I don't understand. I always am so bleh and melancholy on Tuesdays. For me. Its one of my slowest days at work, so I just end up wandering around until someone needs something. I'm glad that its slow, because that means everyone is ok, but I'm just bored.
For Christmas, I bought myself as well as my mom and sister copies of the Hyperbole and a Half book, which is amazing, by the way. I haven't finished reading it yet, but the one my editor and I read last night was all about how she wants to be a good person, but often gets in her own way for everything. I totally feel that right now. There are things that I could be doing, but I really don't want to, but I have the intent to help, so that's enough, right?
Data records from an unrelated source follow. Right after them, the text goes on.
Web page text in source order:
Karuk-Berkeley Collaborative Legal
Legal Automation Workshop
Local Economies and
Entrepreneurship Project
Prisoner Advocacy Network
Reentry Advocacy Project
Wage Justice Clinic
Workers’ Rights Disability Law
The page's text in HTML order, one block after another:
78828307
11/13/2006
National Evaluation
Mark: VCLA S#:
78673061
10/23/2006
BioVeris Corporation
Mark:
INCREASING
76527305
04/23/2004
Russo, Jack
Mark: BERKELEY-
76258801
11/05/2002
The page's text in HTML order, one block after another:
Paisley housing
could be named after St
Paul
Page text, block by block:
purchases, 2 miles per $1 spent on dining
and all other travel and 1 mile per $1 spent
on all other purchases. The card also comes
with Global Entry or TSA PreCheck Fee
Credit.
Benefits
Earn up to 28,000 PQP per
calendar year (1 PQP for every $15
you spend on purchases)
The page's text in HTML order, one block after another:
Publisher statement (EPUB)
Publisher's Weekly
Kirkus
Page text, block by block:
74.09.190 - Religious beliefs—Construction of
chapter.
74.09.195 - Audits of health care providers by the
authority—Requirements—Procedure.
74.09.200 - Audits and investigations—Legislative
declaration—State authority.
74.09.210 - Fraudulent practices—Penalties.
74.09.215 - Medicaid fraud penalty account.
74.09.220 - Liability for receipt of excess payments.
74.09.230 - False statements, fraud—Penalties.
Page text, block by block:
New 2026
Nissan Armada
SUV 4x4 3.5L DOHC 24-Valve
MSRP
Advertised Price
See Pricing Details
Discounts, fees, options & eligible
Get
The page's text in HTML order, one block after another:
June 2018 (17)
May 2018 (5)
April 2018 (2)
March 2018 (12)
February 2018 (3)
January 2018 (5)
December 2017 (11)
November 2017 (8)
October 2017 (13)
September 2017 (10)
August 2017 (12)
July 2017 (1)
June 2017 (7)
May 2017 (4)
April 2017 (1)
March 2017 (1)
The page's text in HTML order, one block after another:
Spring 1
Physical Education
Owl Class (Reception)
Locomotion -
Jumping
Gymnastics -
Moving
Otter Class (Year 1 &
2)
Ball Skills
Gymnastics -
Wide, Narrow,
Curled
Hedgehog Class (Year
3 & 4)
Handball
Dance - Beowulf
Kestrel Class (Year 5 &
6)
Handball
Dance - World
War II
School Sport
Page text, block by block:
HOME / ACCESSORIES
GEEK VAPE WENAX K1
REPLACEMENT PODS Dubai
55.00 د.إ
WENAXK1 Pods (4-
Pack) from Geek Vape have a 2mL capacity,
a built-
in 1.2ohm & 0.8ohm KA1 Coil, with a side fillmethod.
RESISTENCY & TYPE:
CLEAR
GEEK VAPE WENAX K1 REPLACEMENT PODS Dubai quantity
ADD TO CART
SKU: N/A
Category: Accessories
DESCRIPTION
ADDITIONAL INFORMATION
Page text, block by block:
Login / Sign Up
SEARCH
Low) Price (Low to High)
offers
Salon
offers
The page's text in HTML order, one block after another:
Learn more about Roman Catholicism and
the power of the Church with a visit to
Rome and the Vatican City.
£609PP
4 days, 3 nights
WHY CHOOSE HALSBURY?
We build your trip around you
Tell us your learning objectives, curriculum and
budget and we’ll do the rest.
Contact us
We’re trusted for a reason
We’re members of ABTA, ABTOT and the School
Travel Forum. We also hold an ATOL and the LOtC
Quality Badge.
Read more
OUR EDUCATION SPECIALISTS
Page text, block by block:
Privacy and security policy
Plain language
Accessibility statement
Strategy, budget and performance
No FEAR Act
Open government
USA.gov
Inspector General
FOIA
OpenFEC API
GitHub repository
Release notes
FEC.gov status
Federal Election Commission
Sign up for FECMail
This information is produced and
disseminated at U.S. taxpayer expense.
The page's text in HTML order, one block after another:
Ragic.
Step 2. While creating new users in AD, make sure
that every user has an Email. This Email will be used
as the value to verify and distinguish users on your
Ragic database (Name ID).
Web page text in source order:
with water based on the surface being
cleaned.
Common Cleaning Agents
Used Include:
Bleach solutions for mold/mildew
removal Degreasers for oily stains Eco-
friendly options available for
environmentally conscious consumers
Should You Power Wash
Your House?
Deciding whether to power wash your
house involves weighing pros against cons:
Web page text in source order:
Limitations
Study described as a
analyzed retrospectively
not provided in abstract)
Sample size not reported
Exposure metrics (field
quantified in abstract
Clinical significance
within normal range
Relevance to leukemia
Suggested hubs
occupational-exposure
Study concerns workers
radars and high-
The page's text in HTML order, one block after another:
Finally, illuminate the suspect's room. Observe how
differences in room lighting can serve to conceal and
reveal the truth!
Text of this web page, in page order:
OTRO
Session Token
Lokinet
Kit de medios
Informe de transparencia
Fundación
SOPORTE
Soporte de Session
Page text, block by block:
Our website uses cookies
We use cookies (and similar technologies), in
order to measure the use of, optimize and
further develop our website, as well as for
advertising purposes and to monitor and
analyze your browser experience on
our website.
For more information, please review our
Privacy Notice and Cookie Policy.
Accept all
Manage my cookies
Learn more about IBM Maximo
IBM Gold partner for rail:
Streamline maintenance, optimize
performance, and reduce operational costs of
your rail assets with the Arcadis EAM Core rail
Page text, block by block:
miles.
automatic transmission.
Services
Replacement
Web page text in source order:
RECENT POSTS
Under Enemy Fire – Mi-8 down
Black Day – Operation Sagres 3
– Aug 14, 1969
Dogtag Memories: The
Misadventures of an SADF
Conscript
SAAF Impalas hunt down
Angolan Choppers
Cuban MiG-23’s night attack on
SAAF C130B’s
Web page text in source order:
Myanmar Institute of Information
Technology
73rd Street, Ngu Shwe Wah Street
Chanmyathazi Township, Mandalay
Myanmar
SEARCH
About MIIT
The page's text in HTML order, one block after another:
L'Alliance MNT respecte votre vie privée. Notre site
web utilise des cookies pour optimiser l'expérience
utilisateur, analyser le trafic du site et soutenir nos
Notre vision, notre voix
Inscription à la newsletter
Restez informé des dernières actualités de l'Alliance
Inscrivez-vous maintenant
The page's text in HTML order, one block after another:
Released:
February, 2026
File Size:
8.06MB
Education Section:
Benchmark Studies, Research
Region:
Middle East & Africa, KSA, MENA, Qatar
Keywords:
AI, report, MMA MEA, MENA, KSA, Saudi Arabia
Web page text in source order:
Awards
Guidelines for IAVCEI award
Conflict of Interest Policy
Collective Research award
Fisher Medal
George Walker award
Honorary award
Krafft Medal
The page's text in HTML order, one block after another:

here I am being an ass again.
maybe if I drink some coffee I'll perk up. I don't know. I'm nervous and very excited that my dad is finally coming to visit again, but there is so much I still have to do. I don't want my family to use their visit helping me sort out my life (or in my case, my garage), but I really can't do it without help.
what I'm also saying is that I need more friends. I don't care if I have to make new ones or have all my old friends move here, I just want more people to bother, er, I mean hang out with.
especially since my editor is leaving in a month.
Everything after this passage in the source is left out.